Co-Authored-By: Claude Opus 4.8 (1M context) <noreply@anthropic.com>
---
 packages/orm/src/client/zod/factory.ts   | 26 ++++++++++-
 tests/regression/test/issue-2671.test.ts | 59 ++++++++++++++++++++++++
 2 files changed, 84 insertions(+), 1 deletion(-)
 create mode 100644 tests/regression/test/issue-2671.test.ts

diff --git a/packages/orm/src/client/zod/factory.ts b/packages/orm/src/client/zod/factory.ts
index bea3db5ba..42b0b8fb3 100644
--- a/packages/orm/src/client/zod/factory.ts
+++ b/packages/orm/src/client/zod/factory.ts
@@ -1153,7 +1153,13 @@ export class ZodSchemaFactory<
                     fields[field] = this.makeRelationSelectIncludeSchema(model, field, options).optional();
                 }
             } else {
-                fields[field] = z.boolean().optional();
+                if (this.options.allowQueryTimeOmitOverride === false && this.isFieldOmittedByConfig(model, field)) {
+                    // when query-time omit override is disallowed, an omitted field cannot be
+                    // un-omitted by explicitly selecting it, so only allow `false`
+                    fields[field] = z.literal(false).optional();
+                } else {
+                    fields[field] = z.boolean().optional();
+                }
             }
         }
 
@@ -1261,6 +1267,24 @@ export class ZodSchemaFactory<
         return result;
     }
 
+    /**
+     * Determines whether a field is configured to be omitted at the schema or client-options level
+     * (query-level omit is excluded as it's mutually exclusive with `select`).
+     */
+    private isFieldOmittedByConfig(model: string, field: string): boolean {
+        // options-level omit
+        const omitConfig =
+            (this.options.omit as Record<string, any> | undefined)?.[lowerCaseFirst(model)] ??

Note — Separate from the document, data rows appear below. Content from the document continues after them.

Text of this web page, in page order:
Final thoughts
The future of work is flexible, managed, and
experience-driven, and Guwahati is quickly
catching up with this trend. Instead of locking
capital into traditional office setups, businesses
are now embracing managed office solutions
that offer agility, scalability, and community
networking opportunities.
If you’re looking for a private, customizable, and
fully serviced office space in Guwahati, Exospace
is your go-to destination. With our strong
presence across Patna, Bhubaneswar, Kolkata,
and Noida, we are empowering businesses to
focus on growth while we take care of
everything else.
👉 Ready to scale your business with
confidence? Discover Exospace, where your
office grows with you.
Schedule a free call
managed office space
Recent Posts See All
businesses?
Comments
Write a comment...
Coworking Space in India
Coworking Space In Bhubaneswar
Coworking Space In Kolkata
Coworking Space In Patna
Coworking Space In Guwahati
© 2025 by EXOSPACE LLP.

+            (this.options.omit as Record<string, any> | undefined)?.[model];
+        if (omitConfig && typeof omitConfig[field] === 'boolean') {
+            return omitConfig[field];
+        }
+
+        // schema-level omit
+        const fieldDef = requireField(this.schema, model, field);
+        return !!fieldDef.omit;
+    }
+
     @cache()
     private makeOmitSchema(model: string) {
         const fields: Record<string, ZodType> = {};
diff --git a/tests/regression/test/issue-2671.test.ts b/tests/regression/test/issue-2671.test.ts
new file mode 100644
index 000000000..69d0a9dff
--- /dev/null
+++ b/tests/regression/test/issue-2671.test.ts
@@ -0,0 +1,59 @@
+import { createTestClient } from '@zenstackhq/testtools';
+import { describe, expect, it } from 'vitest';
+
+// https://github.com/zenstackhq/zenstack/issues/2671
+describe('Regression for issue 2671', () => {
+    const schema = `
+model User {
+    id           String @id @default(cuid())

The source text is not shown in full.